Prompt2prompt .swap() is not compatible with xformers, which will be temporarily disabled when doing a .swap() - so you should expect to use more VRAM and run slower that with xformers enabled.

The prompt2prompt code is based off bloc97's colab.

Note that prompt2prompt is not currently working with the runwayML inpainting model, and may never work due to the way this model is set up. If you attempt to use prompt2prompt you will get the original image back. However, since this model is so good at inpainting, a good substitute is to use the clipseg text masking option:

invoke> a fluffy cat eating a hotdog
Outputs:
[1010] outputs/000025.2182095108.png: a fluffy cat eating a hotdog
invoke> a smiling dog eating a hotdog -I 000025.2182095108.png -tm cat

Escaping parantheses () and speech marks ""

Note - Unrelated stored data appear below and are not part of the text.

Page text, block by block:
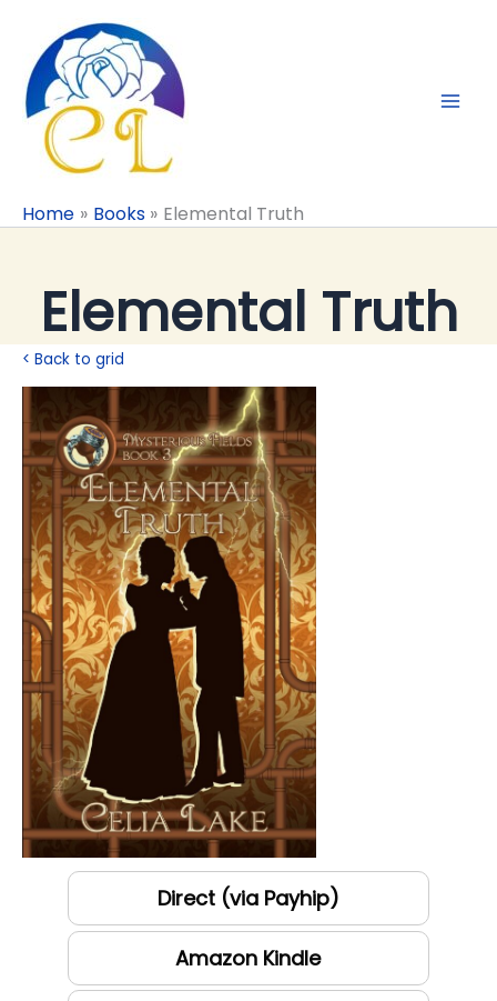
content
Home Books Elemental Truth
Elemental Truth
< Back to grid
Direct (via Payhip)
Amazon Kindle
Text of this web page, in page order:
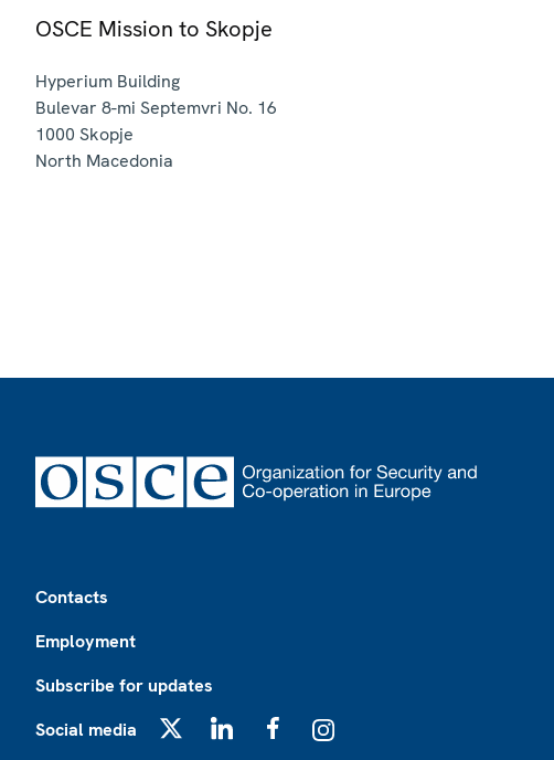
OSCE Mission to Skopje
Hyperium Building
Bulevar 8-mi Septemvri No. 16
1000 Skopje
North Macedonia
Contacts
Employment
Subscribe for updates
Social media

If the model you are using has parentheses () or speech marks "" as part of its syntax, you will need to "escape" these using a backslash, so that(my_keyword) becomes \(my_keyword\). Otherwise, the prompt parser will attempt to interpret the parentheses as part of the prompt syntax and it will get confused.


Prompt Blending

You may blend together different sections of the prompt to explore the AI's latent semantic space and generate interesting (and often surprising!) variations. The syntax is:

blue sphere:0.25 red cube:0.75 hybrid

This will tell the sampler to blend 25% of the concept of a blue sphere with 75% of the concept of a red cube. The blend weights can use any combination of integers and floating point numbers, and they do not need to add up to 1. Everything to the left of the :XX up to the previous :XX is used for merging, so the overall effect is:

0.25 * "blue sphere" + 0.75 * "white duck" + hybrid

Because you are exploring the "mind" of the AI, the AI's way of mixing two concepts may not match yours, leading to surprising effects. To illustrate, here are three images generated using various combinations of blend weights. As usual, unless you fix the seed, the prompts will give you different results each time you run them.

"blue sphere, red cube, hybrid"

This example doesn't use melding at all and represents the default way of mixing concepts.

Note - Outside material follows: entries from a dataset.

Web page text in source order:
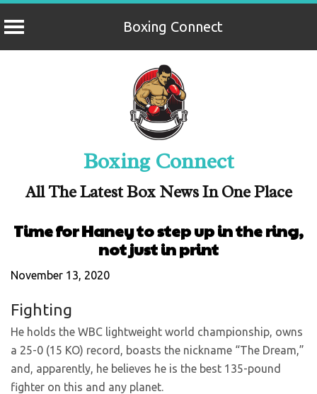
Boxing Connect
Boxing Connect
All The Latest Box News In One Place
Time for Haney to step up in the ring,
not just in print
November 13, 2020
Fighting
He holds the WBC lightweight world championship, owns
a 25-0 (15 KO) record, boasts the nickname “The Dream,”
and, apparently, he believes he is the best 135-pound
fighter on this and any planet.
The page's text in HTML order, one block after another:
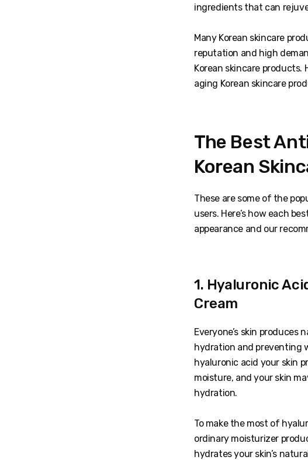
ingredients that can
Many Korean skincare
reputation and high
Korean skincare
aging Korean skincare
The Best
Korean
These are some of the
users. Here’s how each
appearance and our
1. Hyaluronic
Cream
Everyone’s skin
hydration and preventing
hyaluronic acid your skin
moisture, and your skin
hydration.
To make the most of
ordinary moisturizer
hydrates your skin’s
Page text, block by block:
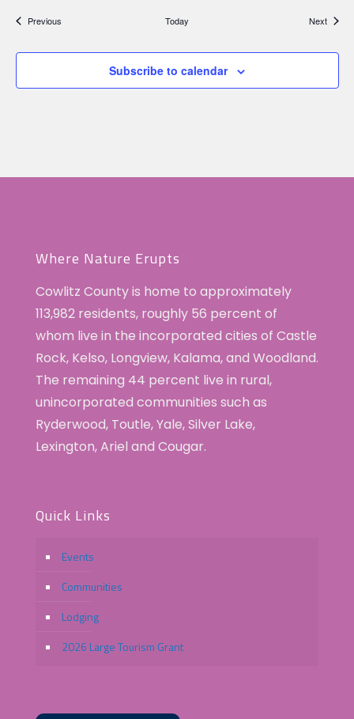
PreviousEvents Today NextEvents
Subscribe to calendar
Where Nature Erupts
Cowlitz County is home to approximately
113,982 residents, roughly 56 percent of
whom live in the incorporated cities of Castle
Rock, Kelso, Longview, Kalama, and Woodland.
The remaining 44 percent live in rural,
unincorporated communities such as
Ryderwood, Toutle, Yale, Silver Lake,
Lexington, Ariel and Cougar.
Quick Links
Events
Communities
Lodging
2026 Large Tourism Grant
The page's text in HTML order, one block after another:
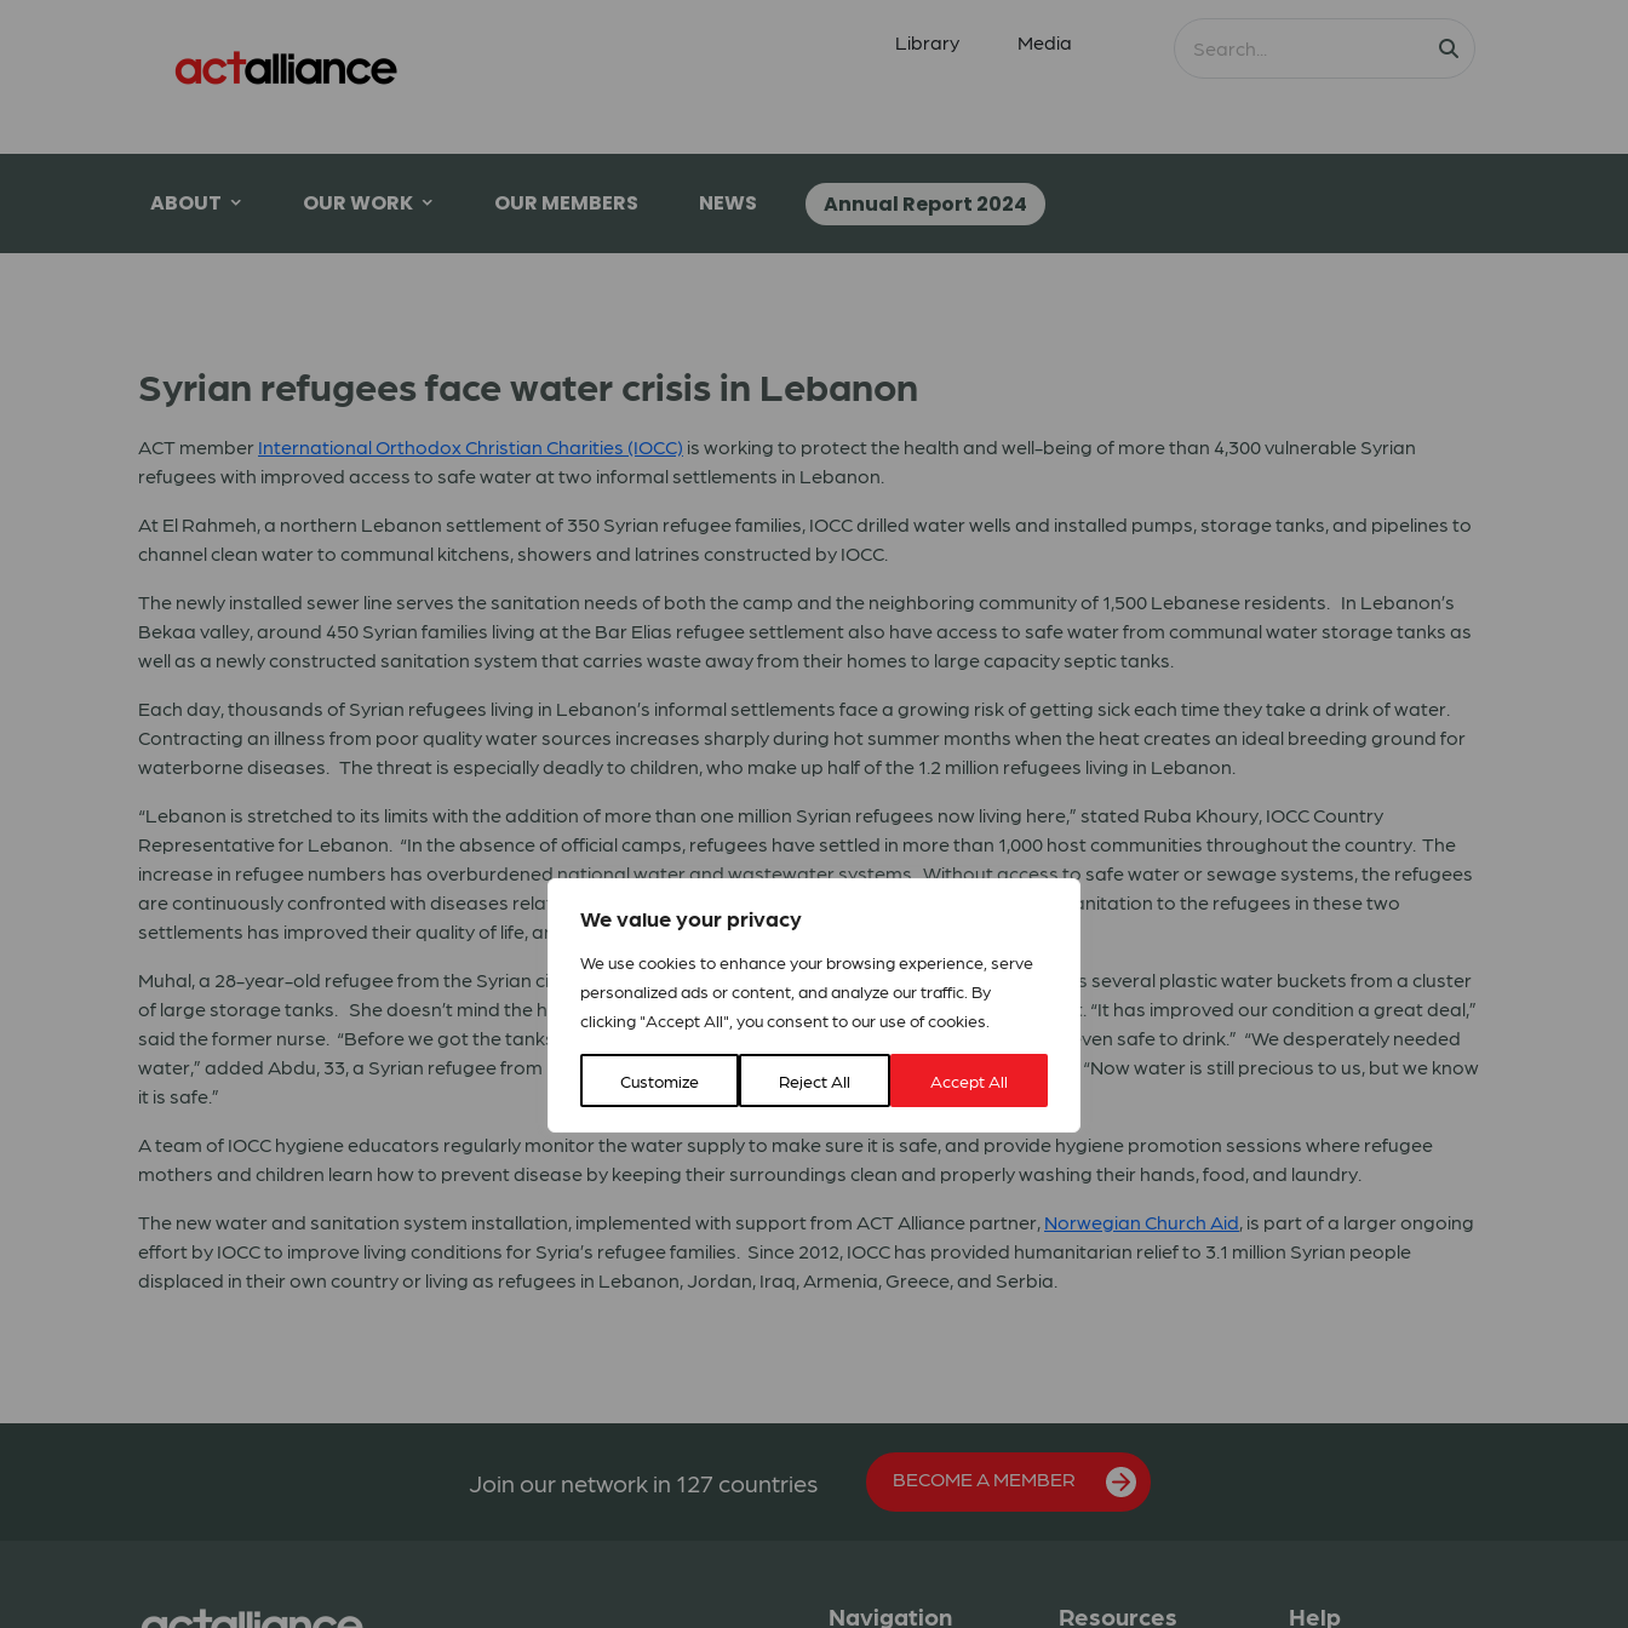
We value your privacy
We use cookies to enhance your browsing experience, serve
personalized ads or content, and analyze our traffic. By
clicking "Accept All", you consent to our use of cookies.
Customize Reject All Accept All
Library Media
ABOUT OUR WORK OUR MEMBERS NEWS Annual Report 2024
Syrian refugees face water crisis in Lebanon
ACT member International Orthodox Christian Charities (IOCC) is working to protect the health and well-being of more than 4,300 vulnerable Syrian
refugees with improved access to safe water at two informal settlements in Lebanon.
At El Rahmeh, a northern Lebanon settlement of 350 Syrian refugee families, IOCC drilled water wells and installed pumps, storage tanks, and pipelines to
channel clean water to communal kitchens, showers and latrines constructed by IOCC.
The newly installed sewer line serves the sanitation needs of both the camp and the neighboring community of 1,500 Lebanese residents. In Lebanon’s
Bekaa valley, around 450 Syrian families living at the Bar Elias refugee settlement also have access to safe water from communal water storage tanks as
well as a newly constructed sanitation system that carries waste away from their homes to large capacity septic tanks.
Each day, thousands of Syrian refugees living in Lebanon’s informal settlements face a growing risk of getting sick each time they take a drink of water.
Contracting an illness from poor quality water sources increases sharply during hot summer months when the heat creates an ideal breeding ground for
waterborne diseases. The threat is especially deadly to children, who make up half of the 1.2 million refugees living in Lebanon.
“Lebanon is stretched to its limits with the addition of more than one million Syrian refugees now living here,” stated Ruba Khoury, IOCC Country
Representative for Lebanon. “In the absence of official camps, refugees have settled in more than 1,000 host communities throughout the country. The
increase in refugee numbers has overburdened national water and wastewater systems. Without access to safe water or sewage systems, the refugees
are continuously confronted with diseases related to poor hygiene. IOCC’s efforts to bring safe water and sanitation to the refugees in these two
settlements has improved their quality of life, and eased some of the burden on the country’s infrastructure.”
Muhal, a 28-year-old refugee from the Syrian city of Qusayr, stands under a scorching summer sun as she fills several plastic water buckets from a cluster
of large storage tanks. She doesn’t mind the heat as long as she has access to clean water close to her tent. “It has improved our condition a great deal,”
said the former nurse. “Before we got the tanks, we had to walk several miles to collect water, and it wasn’t even safe to drink.” “We desperately needed
water,” added Abdu, 33, a Syrian refugee from Homs and father of four children ages 18 months to 12 years. “Now water is still precious to us, but we know
it is safe.”
A team of IOCC hygiene educators regularly monitor the water supply to make sure it is safe, and provide hygiene promotion sessions where refugee
mothers and children learn how to prevent disease by keeping their surroundings clean and properly washing their hands, food, and laundry.
The new water and sanitation system installation, implemented with support from ACT Alliance partner, Norwegian Church Aid, is part of a larger ongoing
effort by IOCC to improve living conditions for Syria’s refugee families. Since 2012, IOCC has provided humanitarian relief to 3.1 million Syrian people
displaced in their own country or living as refugees in Lebanon, Jordan, Iraq, Armenia, Greece, and Serbia.
Join our network in 127 countries BECOME A MEMBER
Navigation Resources Help

blue-sphere-red-cube-hyprid

It's interesting to see how the AI expressed the concept of "cube" as the four quadrants of the enclosing frame. If you look closely, there is depth there, so the enclosing frame is actually a cube.

"blue sphere:0.25 red cube:0.75 hybrid"

blue-sphere-25-red-cube-75

Now that's interesting. We get neither a blue sphere nor a red cube, but a red sphere embedded in a brick wall, which represents a melding of concepts within the AI's "latent space" of semantic representations. Where is Ludwig Wittgenstein when you need him?

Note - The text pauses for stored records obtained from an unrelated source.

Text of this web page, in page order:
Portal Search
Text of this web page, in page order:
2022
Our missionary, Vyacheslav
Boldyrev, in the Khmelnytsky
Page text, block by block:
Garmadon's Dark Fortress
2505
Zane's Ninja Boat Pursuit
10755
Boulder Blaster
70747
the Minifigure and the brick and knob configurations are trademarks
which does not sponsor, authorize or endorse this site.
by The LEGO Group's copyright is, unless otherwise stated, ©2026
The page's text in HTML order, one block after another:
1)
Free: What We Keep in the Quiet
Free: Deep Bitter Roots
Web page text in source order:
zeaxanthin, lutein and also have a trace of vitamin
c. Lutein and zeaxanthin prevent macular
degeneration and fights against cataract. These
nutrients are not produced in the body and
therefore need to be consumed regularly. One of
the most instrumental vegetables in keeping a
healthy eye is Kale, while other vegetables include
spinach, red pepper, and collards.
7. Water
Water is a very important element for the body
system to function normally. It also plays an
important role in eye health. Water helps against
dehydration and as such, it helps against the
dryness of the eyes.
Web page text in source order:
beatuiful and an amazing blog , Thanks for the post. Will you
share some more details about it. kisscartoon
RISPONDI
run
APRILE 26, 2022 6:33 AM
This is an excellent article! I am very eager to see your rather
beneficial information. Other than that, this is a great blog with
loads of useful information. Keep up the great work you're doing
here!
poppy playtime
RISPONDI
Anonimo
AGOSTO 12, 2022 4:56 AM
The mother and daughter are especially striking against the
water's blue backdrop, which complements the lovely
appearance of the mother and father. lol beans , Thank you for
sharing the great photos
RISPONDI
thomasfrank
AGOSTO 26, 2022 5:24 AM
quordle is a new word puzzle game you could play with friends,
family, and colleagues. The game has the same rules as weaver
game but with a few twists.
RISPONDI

"blue sphere:0.75 red cube:0.25 hybrid"

blue-sphere-75-red-cube-25

Definitely more blue-spherey. The cube is gone entirely, but it's really cool abstract art.

"blue sphere:0.5 red cube:0.5 hybrid"

blue-sphere-5-red-cube-5-hybrid

Whoa...! I see blue and red, but no spheres or cubes. Is the word "hybrid" summoning up the concept of some sort of scifi creature? Let's find out.

"blue sphere:0.5 red cube:0.5"

blue-sphere-5-red-cube-5

Indeed, removing the word "hybrid" produces an image that is more like what we'd expect.

In conclusion, prompt blending is great for exploring creative space, but can be difficult to direct. A forthcoming release of InvokeAI will feature more deterministic prompt weighting.